__Entries taken from a collection__
****

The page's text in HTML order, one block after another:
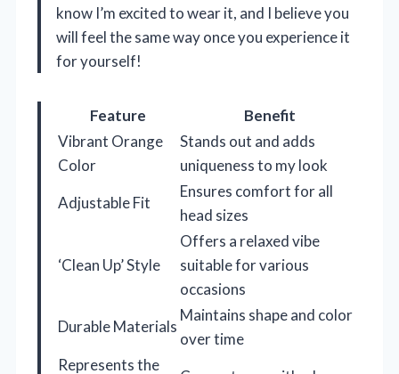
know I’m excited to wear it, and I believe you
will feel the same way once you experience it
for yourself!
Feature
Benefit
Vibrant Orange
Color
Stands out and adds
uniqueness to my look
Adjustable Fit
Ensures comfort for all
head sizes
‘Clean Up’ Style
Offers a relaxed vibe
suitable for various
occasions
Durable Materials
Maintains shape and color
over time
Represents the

****

__Work instructions__
In the answer, return exactly the lines from the line containing "for yourself!" to the end of the records above, and no others.

__Task answer__
for yourself!
Feature
Benefit
Vibrant Orange
Color
Stands out and adds
uniqueness to my look
Adjustable Fit
Ensures comfort for all
head sizes
‘Clean Up’ Style
Offers a relaxed vibe
suitable for various
occasions
Durable Materials
Maintains shape and color
over time
Represents the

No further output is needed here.